Closed sokratisg closed 7 years ago
We know installations that serve ~60K metrics per second on ingest side.
3.0.7 wouldn't really work with Cyanite as we require more recent Cassandra for index (starting with 3.5, with SASI) and in-memory index won't really work exactly due to the promotion problem you have described.
I assume you're running in-memory index, is that right? Also, would be nice to see the config if possible and know which exactly version you're running.
Actually sorry for the typo, I am testing Cyanite with Cassandra 3.7.
Bellow is the cyanite configuration I've been using so far:
logging:
level: debug
console: true
files:
- "/opt/cyanite/log/cyanite.log"
overrides:
io.cyanite: "debug"
drift:
type: no-op
input:
- type: "carbon"
port: 2003
host: 127.0.0.1
api:
port: 8080
host: 0.0.0.0
store:
keyspace: "metric"
cluster: 127.0.0.1
index:
type: cassandra
cluster: 127.0.0.1
queues:
defaults:
ingestq:
pool-size: 100
queue-capacity: 2000000
writeq:
pool-size: 100
queue-capacity: 2000000
engine:
rules:
'^carbon\..*': [ "10s:1d", "5m:7d", "15m:30d" ]
default: [ "60s:1d" ]
And here is how I start cyanite
java \
-server \
-ea \
-Xms2G \
-Xmx2G \
-XX:+UseCompressedOops \
-XX:+UseFastAccessorMethods \
-Djava.net.preferIPv4Stack=true \
-Xloggc:/opt/cyanite/log/gc.log \
-XX:+PrintGCDetails \
-XX:+PrintGCDateStamps \
-XX:+PrintHeapAtGC \
-XX:+PrintTenuringDistribution \
-XX:+PrintGCApplicationStoppedTime \
-XX:+PrintPromotionFailure \
-XX:+UseGCLogFileRotation \
-XX:NumberOfGCLogFiles=5 \
-XX:GCLogFileSize=10M \
-Dcom.sun.management.jmxremote \
-Dcom.sun.management.jmxremote.port=9999 \
-Dcom.sun.management.jmxremote.rmi.port=9999 \
-Dcom.sun.management.jmxremote.ssl=false \
-Dcom.sun.management.jmxremote.authenticate=false \
-XX:+UseG1GC \
-XX:MaxGCPauseMillis=200 \
-XX:ParallelGCThreads=8 \
-XX:ConcGCThreads=8 \
-XX:+AlwaysPreTouch \
-jar /opt/cyanite/bin/cyanite-0.5.1-standalone.jar \
-f /opt/cyanite/etc/config.yml
Thank you. Could you also tell me which branch / RSA you built your 0.5.1
jar from?
cyanite# git branch
* (detached from 7cef5e7)
master
Couldn't use the latest snapshot as it caused "Queue full" messages instant on startup.
"Queue full" messages on startup mostly mean that messages were dropped in order to avoid node crash, which only means you have to increase your queue size in config:
queue:
queue-capacity: 1048576
(or any larger power of two).
This would (usually) be enough to handle load of 10-20K events per second without building up too big of a backlog.
I agree default capacity is unreasonably small. Sorry about that, I'll fix that on master.

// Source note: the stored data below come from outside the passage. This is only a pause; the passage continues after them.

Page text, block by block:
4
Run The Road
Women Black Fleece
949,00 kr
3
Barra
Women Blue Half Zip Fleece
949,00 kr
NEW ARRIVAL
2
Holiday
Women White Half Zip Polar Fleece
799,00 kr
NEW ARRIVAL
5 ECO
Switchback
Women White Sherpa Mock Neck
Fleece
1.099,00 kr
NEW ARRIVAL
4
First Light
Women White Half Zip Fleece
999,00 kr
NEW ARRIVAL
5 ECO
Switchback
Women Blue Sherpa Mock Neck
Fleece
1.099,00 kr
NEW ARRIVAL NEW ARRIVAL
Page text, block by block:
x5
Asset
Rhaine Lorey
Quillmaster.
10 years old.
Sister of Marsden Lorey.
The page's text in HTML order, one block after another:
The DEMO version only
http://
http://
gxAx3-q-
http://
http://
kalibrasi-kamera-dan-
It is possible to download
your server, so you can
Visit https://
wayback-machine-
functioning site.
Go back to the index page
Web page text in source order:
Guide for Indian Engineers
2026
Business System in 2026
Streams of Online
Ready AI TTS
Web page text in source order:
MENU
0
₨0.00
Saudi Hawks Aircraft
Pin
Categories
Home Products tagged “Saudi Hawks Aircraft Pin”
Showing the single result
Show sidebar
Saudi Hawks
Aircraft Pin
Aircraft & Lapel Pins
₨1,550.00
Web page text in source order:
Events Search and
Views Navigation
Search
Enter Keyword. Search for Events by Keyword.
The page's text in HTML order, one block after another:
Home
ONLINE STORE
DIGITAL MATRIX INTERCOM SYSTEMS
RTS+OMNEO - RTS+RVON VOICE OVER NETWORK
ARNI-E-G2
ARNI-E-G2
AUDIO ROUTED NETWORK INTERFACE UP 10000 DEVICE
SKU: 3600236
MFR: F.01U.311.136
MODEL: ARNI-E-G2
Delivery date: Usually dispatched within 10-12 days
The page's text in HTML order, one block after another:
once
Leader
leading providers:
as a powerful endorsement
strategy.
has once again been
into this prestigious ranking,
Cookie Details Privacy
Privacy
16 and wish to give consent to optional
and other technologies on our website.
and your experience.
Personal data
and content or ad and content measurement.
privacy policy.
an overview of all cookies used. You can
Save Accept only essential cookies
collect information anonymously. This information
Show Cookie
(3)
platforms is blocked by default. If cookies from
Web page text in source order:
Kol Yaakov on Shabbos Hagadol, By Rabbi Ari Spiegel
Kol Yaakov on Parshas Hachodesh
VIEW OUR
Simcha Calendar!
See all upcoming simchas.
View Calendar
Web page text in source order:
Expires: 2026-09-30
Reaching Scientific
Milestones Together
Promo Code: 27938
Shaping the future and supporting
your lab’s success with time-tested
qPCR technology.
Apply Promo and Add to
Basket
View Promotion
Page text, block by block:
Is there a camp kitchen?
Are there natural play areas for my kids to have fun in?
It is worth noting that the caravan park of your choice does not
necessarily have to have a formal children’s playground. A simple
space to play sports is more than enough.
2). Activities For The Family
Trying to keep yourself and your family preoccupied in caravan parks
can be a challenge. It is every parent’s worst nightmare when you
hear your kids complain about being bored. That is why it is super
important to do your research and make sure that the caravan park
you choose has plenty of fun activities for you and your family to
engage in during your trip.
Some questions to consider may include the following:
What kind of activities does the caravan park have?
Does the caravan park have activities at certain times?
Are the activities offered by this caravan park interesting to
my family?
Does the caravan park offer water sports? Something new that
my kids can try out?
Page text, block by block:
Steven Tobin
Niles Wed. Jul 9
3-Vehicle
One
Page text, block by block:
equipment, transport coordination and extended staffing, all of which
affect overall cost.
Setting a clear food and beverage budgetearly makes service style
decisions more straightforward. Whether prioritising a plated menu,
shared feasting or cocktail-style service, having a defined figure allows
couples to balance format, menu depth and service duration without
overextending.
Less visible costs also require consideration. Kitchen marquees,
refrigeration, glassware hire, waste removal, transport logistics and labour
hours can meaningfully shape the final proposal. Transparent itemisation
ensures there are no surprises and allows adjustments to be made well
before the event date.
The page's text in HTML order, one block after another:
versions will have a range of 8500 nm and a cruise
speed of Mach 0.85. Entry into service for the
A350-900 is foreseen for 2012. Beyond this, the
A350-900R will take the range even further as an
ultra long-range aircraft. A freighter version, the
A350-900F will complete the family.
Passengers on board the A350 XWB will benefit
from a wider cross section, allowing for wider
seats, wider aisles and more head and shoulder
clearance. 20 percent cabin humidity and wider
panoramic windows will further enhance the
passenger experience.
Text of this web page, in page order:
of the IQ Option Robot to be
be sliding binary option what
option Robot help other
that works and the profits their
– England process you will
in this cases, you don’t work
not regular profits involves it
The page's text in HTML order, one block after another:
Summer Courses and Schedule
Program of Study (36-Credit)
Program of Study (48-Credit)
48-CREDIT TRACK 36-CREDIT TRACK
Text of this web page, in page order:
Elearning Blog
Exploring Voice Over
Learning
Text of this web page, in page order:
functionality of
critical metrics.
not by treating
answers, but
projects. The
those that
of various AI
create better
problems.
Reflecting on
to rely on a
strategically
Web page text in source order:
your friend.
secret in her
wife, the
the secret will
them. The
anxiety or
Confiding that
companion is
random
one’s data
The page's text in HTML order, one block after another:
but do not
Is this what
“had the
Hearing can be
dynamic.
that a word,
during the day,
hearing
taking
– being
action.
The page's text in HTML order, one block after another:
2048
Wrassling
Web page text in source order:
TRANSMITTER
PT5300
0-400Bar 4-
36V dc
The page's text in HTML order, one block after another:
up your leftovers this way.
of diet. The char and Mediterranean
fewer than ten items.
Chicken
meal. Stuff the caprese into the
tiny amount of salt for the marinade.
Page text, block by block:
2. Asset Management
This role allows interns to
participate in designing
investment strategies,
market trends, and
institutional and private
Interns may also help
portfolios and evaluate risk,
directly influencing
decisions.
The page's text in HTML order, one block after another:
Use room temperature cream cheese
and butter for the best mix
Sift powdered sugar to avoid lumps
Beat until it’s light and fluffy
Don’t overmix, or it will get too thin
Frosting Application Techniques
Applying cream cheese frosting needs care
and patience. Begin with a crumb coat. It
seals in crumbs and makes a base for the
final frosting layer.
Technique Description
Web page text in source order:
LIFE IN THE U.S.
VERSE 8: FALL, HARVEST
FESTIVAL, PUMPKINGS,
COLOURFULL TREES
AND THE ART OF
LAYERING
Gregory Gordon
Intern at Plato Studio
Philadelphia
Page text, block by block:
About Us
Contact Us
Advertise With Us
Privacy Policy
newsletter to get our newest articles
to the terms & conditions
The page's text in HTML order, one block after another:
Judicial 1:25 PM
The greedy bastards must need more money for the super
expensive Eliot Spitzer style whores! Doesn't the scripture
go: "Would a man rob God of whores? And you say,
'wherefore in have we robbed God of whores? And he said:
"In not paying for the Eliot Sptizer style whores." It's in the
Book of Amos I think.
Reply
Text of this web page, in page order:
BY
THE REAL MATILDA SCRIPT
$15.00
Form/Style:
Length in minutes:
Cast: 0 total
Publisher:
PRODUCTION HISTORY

I've ran a long-running stress test and over the course of 4 days I did not notice any memory leak: after major GC memory goes back to normal.
If you generate new metric name every time, this may cause cyanite to OOM, since we do not have a notion of expiring metrics (yet) and do not GC metrics. For reasonable stress with realistic graphite loads you could use graphite-stresser
.
I'm happy to help, but I do not have enough information to debug this memory leak.
The stress test was run using soakTest which I think generates a lot of different metrics (or not?). Can you confirm whether the test scenario was wrong compared to current code?
I can't really confirm since I do not really know what the test scenario was...
soakTest script included in your repo with varying mpm 10000-30000 but problem remained the same.
Sorry, I can not reproduce the problem. We have instances running for weeks stably without OOM. You can use flight recorder to profile the heap and learn which objects are causing the problem.
But once again, if you're not running the latest master, I can't really help and/or debug on the diverged code.
Configuration fixed, can't reproduce on master. Closing together with #252
We are currently evaluating Cyanite as our main carbon backend for production use.
Tried running latest releases which seems to deprecate Elasticsearch indexing in favor of Cassandra which actually seems pretty cool (one less dependency). All soakTest runs have been done using latest (master) release + Cassandra 3.0.7 (Datastax package).
Unfortunately it seems that we're on the same situation as described in this issue comment. Constant increase of JVM's Old Gen until Cyanite becomes unresponsive.
Tried different GC scenarios, different soakTest mpm (10000 up to 30000), different heap sizes, different queue size settings in conf.yml but always the same result.
Is anyone else running Cyanite in production and if yes, what is your metric volume and your setup settings?